Compared with commonly used proteases such as trypsin or Asp-N, protease XIII showed low specificity (). Non-specific cleavage is essential for the production of a substantial number of overlapping peptides, which is critical for obtaining good sequence coverage. As there is no LC separation, the vast number of peptides generated during the digestion may lead to a crowded spectrum, which makes the isolation of precursor ions a challenging task. Therefore, it is essential to combine the TriVersa NanoMate® with high-resolution mass spectrometry for confident peptide identification from crowded spectra when using this technique. For example, in , in the first 2 min, a + 4 charge state peptide CASIQKFGERALKAWSVAR was the base peak in the expanded m/z range. Two minutes later, a + 3 charge state peptide VEVSRSLGKVGTRCC appeared just next to the peptide CASIQKFGERALKAWSVAR. The m/z values of these two peptides are very similar. With a standard precursor isolation width, these two peptides would be co-isolated, and thus a mixed higher collision energy dissociation (HCD) MS/MS spectrum could be generated. We were initially concerned about the possibility of a mixed spectrum interfering with peptide identification. However, during the experiment, we found that usually the mass spectrometer was able to isolate the precursor while its vicinity is relatively free of contaminant ions. Using the same example presented in , when the digestion continued from 4 to 6 minutes, the +4 charge state peptide CASIQKFGERALKAWSVAR was almost fully digested and the +3 charge state peptide VEVSRSLGKVGTRCC became the base peak. Thus, the +3 charge state peptide can be isolated with high purity, generating a clean MS/MS spectrum for the peptide identification.

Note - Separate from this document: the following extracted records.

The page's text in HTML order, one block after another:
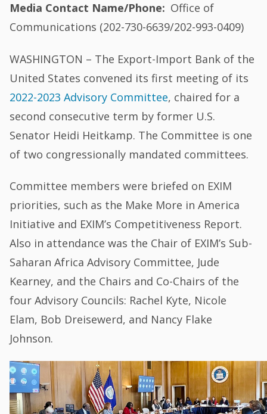
Media Contact Name/Phone
Office of
Communications (202-730-6639/202-993-0409)
WASHINGTON – The Export-Import Bank of the
United States convened its first meeting of its
2022-2023 Advisory Committee, chaired for a
second consecutive term by former U.S.
Senator Heidi Heitkamp. The Committee is one
of two congressionally mandated committees.
Committee members were briefed on EXIM
priorities, such as the Make More in America
Initiative and EXIM’s Competitiveness Report.
Also in attendance was the Chair of EXIM’s Sub-
Saharan Africa Advisory Committee, Jude
Kearney, and the Chairs and Co-Chairs of the
four Advisory Councils: Rachel Kyte, Nicole
Elam, Bob Dreisewerd, and Nancy Flake
Johnson.
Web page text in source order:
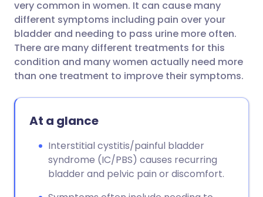
Share via Facebook
Share via LinkedIn
Share via X
Copy link
🇪🇸 Español 🇫🇷 Français
🇮🇹 Italiano 🇵🇹
🇮🇳 हिन्दी 🇮🇱 עברית
very common in women. It can cause many
different symptoms including pain over your
bladder and needing to pass urine more often.
There are many different treatments for this
condition and many women actually need more
than one treatment to improve their symptoms.
At a glance
Interstitial cystitis/painful bladder
syndrome (IC/PBS) causes recurring
bladder and pelvic pain or discomfort.
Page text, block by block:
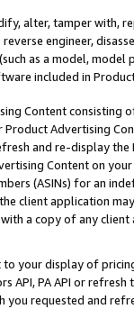
alter, tamper with,
engineer,
as a model,
included in
Content
Advertising
and re-display the
Content on
(ASINs) for an
client application
a copy of any
to your display of
API, PA API or
you requested and
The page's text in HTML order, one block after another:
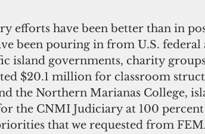
efforts have been better than in
been pouring in from U.S.
island governments, charity
$20.1 million for classroom
the Northern Marianas College,
the CNMI Judiciary at 100 percent
that we requested from
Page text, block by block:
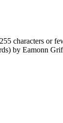
characters or
by Eamonn
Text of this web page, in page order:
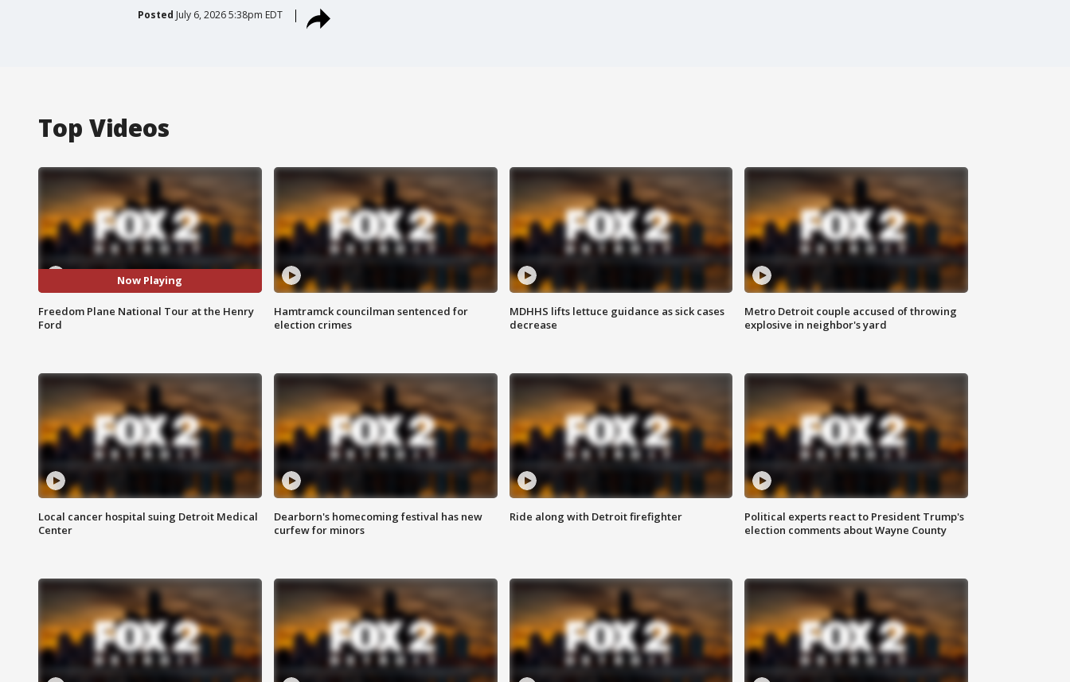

To obtain the best results from our FPS method, the E/S ratio for the protease XIII digestion must be optimized. Future work may be directed to investigating the relationship between the physical and chemical properties of the protein and the optimized E/S ratio. As recombinant monoclonal antibodies contain substantially conserved conformation and amino acid sequence, the optimized E/S ratios of 1:5 in our work on mouse IgG1 MOPC21 and humanized IgG1 NISTmAb, respectively, could be used to guide the sequencing of other IgG molecules using the FPS method. Besides E/S ratio, pH and temperature can also alter the digestion rate by affecting the enzymatic activity. In our experiments, the digestion/electrospray buffer was 0.1% formic acid in Milli-Q water, and the digestion occurred on the infusion tip, which was engaged to the spray nozzle. The nozzle is a few millimeters away from the mass spectrometer ion transfer tube, which was heated at 350°C. It has been reported by several groups that an optimized digestion condition for protease XIII after a hydrogen/deuterium exchange experiment was pH 2.3–2.5 at 0°C for 2 min, which shows that protease XIII has a high tolerance for pH and can still be active at a pH as low as 2–3.Citation23,Citation27 Although protease XIII is generally categorized as a non-specific protease, we showed that this enzyme prefers to cleave on the C-terminal side of basic amino acids and, interestingly, leucine amino acid residue (). This facilitates the generation of peptides that may become highly charged under positive ESI mode, enhancing ionization efficiency and benefiting the following MS/MS fragmentation.Citation23,Citation27 This also provides a protease-specificity-based approach for the distinction of leucine from isoleucine in protein de novo sequencing.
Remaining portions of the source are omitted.